Moomin and I woke up late but I am superefficient in the morning and I got him to choir on time, laying out his clothes for him to get dressed before he got out of bed into the cold to eat his cereal. I drove him the 2 blocks to school, not able to deal with the thought of my cold fingers on the wheelchair rims at 7:30 in the morning.

Then I worked for a bit just to fix a few little problems. I will do Real Job ™ work more seriously tomorrow. Today was for me.

I got all fired up over Caltrans and the ADA and started this Flickr group, “Inaccessible!”.

A blog for photos of inaccessible places and spaces. Ever been frustrated at lack of wheelchair access, insane potholes in the sidewalk, stairs, badly configured bathrooms too small for wheelchairs, badly placed handrails, elevator buttons too high for you to reach? Snap a photo, label the place as clearly as possible, and explain why it is a barrier.

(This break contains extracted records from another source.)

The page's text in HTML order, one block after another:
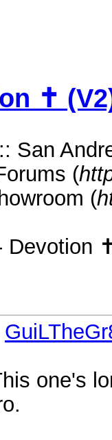
✝
San
(
(
Devotion
one's
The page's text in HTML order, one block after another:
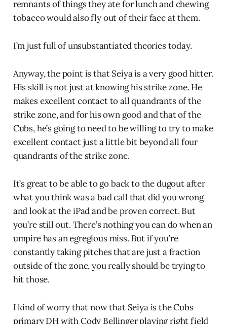
remnants of things they ate for lunch and chewing
tobacco would also fly out of their face at them.
I’m just full of unsubstantiated theories today.
Anyway, the point is that Seiya is a very good hitter.
His skill is not just at knowing his strike zone. He
makes excellent contact to all quandrants of the
strike zone, and for his own good and that of the
Cubs, he’s going to need to be willing to try to make
excellent contact just a little bit beyond all four
quandrants of the strike zone.
It’s great to be able to go back to the dugout after
what you think was a bad call that did you wrong
and look at the iPad and be proven correct. But
you’re still out. There’s nothing you can do when an
umpire has an egregious miss. But if you’re
constantly taking pitches that are just a fraction
outside of the zone, you really should be trying to
hit those.
I kind of worry that now that Seiya is the Cubs
primary DH with Cody Bellinger playing right field
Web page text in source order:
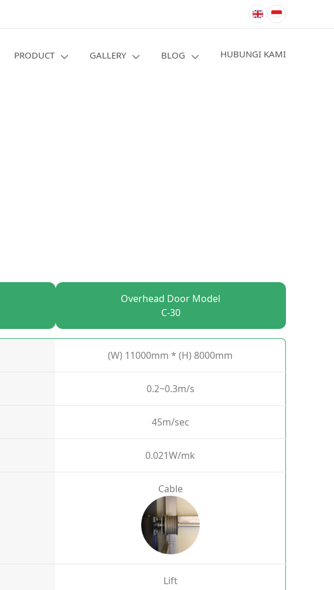
PRODUCT GALLERY BLOG HUBUNGI KAMI
Overhead Door Model
C-30
(W) 11000mm * (H) 8000mm
0.2~0.3m/s
45m/sec
0.021W/mk
Cable
Lift
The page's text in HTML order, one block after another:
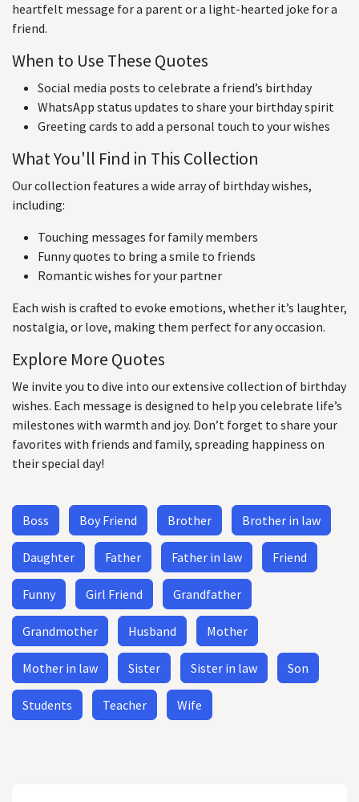
heartfelt message for a parent or a light-hearted joke for a
friend.
When to Use These Quotes
Social media posts to celebrate a friend’s birthday
WhatsApp status updates to share your birthday spirit
Greeting cards to add a personal touch to your wishes
What You'll Find in This Collection
Our collection features a wide array of birthday wishes,
including:
Touching messages for family members
Funny quotes to bring a smile to friends
Romantic wishes for your partner
Each wish is crafted to evoke emotions, whether it’s laughter,
nostalgia, or love, making them perfect for any occasion.
Explore More Quotes
We invite you to dive into our extensive collection of birthday
wishes. Each message is designed to help you celebrate life’s
milestones with warmth and joy. Don’t forget to share your
favorites with friends and family, spreading happiness on
their special day!
Boss Boy Friend Brother Brother in law
Daughter Father Father in law Friend
Funny Girl Friend Grandfather
Grandmother Husband Mother
Mother in law Sister Sister in law Son
Students Teacher Wife

My hope is that this group will be useful to building owners and people who want to make their environment more accessible. It also helps those of us with disabilities to express our frustration and to record daily encounters with barriers to access. Documenting the problems may also help us to follow through and try to get those problems fixed by the people responsible for them.

and wrote this: Caltrans evades responsibility for sidewalk ramps.

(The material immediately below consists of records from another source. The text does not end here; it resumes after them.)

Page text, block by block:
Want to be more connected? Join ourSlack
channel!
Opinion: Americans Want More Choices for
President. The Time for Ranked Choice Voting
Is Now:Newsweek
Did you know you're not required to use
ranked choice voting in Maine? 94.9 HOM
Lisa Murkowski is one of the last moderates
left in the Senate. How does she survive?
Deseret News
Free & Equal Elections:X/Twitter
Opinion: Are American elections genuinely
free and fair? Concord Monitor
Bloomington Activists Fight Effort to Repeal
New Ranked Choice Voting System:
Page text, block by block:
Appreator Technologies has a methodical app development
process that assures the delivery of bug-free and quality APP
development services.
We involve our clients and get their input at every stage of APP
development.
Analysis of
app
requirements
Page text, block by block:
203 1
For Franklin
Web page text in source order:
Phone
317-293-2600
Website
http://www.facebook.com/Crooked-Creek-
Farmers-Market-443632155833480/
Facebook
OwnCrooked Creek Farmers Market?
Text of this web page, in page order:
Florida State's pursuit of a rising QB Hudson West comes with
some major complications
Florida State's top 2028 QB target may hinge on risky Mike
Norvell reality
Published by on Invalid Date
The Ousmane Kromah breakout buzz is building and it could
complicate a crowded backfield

And then olivia_circe came over and we worked for NINE AND A HALF HOURS on organizing and submitting my poetry and translations to journals. I am so grateful. It is a huge weight off my mind to know that I’m plowing through all that built up work of 10 years or so. (The years before that, I mostly don’t like the poems enough any more to send them out.)

I’m learning from this that it is hard work to send out stuff. It is not just some mental block I have or some self destructive, self sabotaging impulse. It’s a lot of work! Two fairly smart efficient people spent almost 20 person-hours just now to get that shit together! And it is only the very tip of the iceberg.

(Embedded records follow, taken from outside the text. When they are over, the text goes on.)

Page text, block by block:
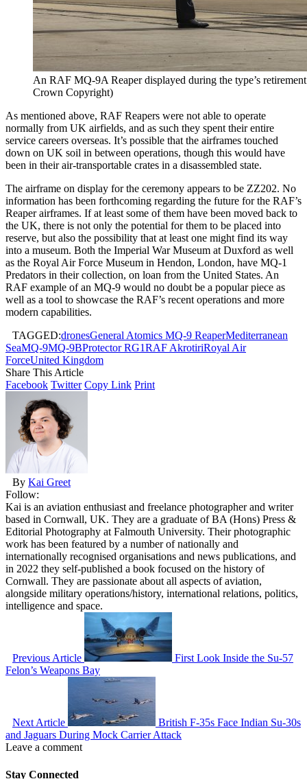
An RAF MQ-9A Reaper displayed during the type’s
Crown Copyright)
As mentioned above, RAF Reapers were not able to operate
normally from UK airfields, and as such they spent their entire
service careers overseas. It’s possible that the airframes touched
down on UK soil in between operations, though this would have
been in their air-transportable crates in a disassembled state.
The airframe on display for the ceremony appears to be ZZ202. No
information has been forthcoming regarding the future for the RAF’s
Reaper airframes. If at least some of them have been moved back to
the UK, there is not only the potential for them to be placed into
reserve, but also the possibility that at least one might find its way
into a museum. Both the Imperial War Museum at Duxford as well
as the Royal Air Force Museum in Hendon, London, have MQ-1
Predators in their collection, on loan from the United States. An
RAF example of an MQ-9 would no doubt be a popular piece as
well as a tool to showcase the RAF’s recent operations and more
modern capabilities.
TAGGED:dronesGeneral Atomics MQ-9 ReaperMediterranean
SeaMQ-9MQ-9BProtector RG1RAF AkrotiriRoyal Air
ForceUnited Kingdom
Share This Article
Facebook Twitter Copy Link Print
By Kai Greet
Follow:
Kai is an aviation enthusiast and freelance photographer and writer
based in Cornwall, UK. They are a graduate of BA (Hons) Press &
Editorial Photography at Falmouth University. Their photographic
work has been featured by a number of nationally and
internationally recognised organisations and news publications, and
in 2022 they self-published a book focused on the history of
Cornwall. They are passionate about all aspects of aviation,
alongside military operations/history, international relations, politics,
intelligence and space.
Previous Article
First Look Inside the Su-57
Felon’s Weapons Bay
Next Article
British F-35s Face Indian Su-30s
and Jaguars During Mock Carrier Attack
Leave a comment
Stay Connected
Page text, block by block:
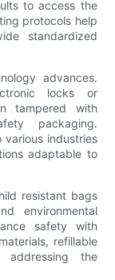
to access the
protocols help
standardized
advances.
locks or
tampered with
packaging.
industries
adaptable to
resistant bags
environmental
safety with
refillable
addressing the
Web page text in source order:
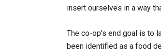
insert ourselves in a way
The co-op’s end goal is to
been identified as a food
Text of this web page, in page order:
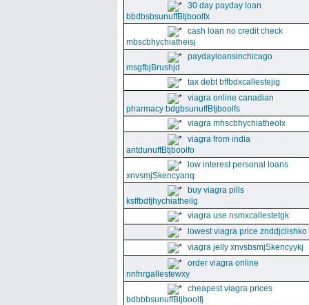
30 day payday loan
bbdbsbsunuffBtjboolfx
cash loan no credit check
mbscbhychiatheisj
paydayloansinchicago
msgfbjBrushjd
tax debt bffbdxcallestejig
viagra online canadian
pharmacy bdgbsunuffBtjboolfs
viagra mhscbhychiatheolx
viagra from india
antdunuffBtjboolfo
low interest personal loans
xnvsmjSkencyanq
buy viagra pills
ksffbdfjhychiatheilg
viagra use nsmxcallestetgk
lowest viagra price znddjclishko
viagra jelly xnvsbsmjSkencyykj
order viagra online
nnfnrgallestewxy
cheapest viagra prices
bdbbbsunuffBtjboolfj
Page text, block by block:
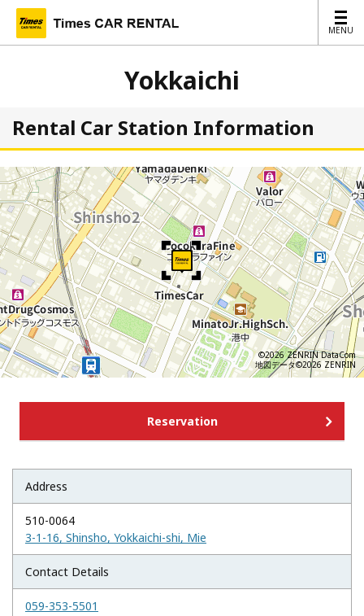
MENU
MENU
Yokkaichi
Rental Car Station Information
©2026 ZENRIN DataCom
地図データ©2026 ZENRIN
Reservation
Address
510-0064
3-1-16, Shinsho, Yokkaichi-shi, Mie
Contact Details
059-353-5501
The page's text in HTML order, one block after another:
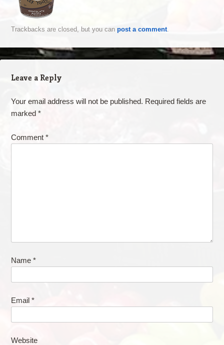
Trackbacks are closed, but you can post a comment.
Leave a Reply
Your email address will not be published. Required fields are
marked *
Comment *
Name *
Email *
Website

We are putting all the information into my private wiki. First there is finding places that I want to send stuff to. Then figuring out what to send. Then looking up guidelines and reformatting and putting together the work according to those guidelines. Then often a bio for me and if it’s a translation, for the original author. Then on top of that they often want an introduction written, or something about the translation process. THEN… a cover letter. (Which I keep as short and to the point as I can with no sucking-up or bullshit in it.) Then email in whatever file format they want or print and snail mail. So, a lot of work. We sent 6 submissions out, queried 5 other places, and set up framework for a lot of other stuff. I have been dumping originals and translations into an author page, and then olivia_circe has been going in and gardening out the individual poems into their own pages. Then, lists of journals and guidelines and deadlines, interlinks, a master list of submissions (or as I now like to call them after one feminist journal’s explanations of the evils of submission, “offerings”), pages on individual authors, sample query and cover letters, ALL THAT.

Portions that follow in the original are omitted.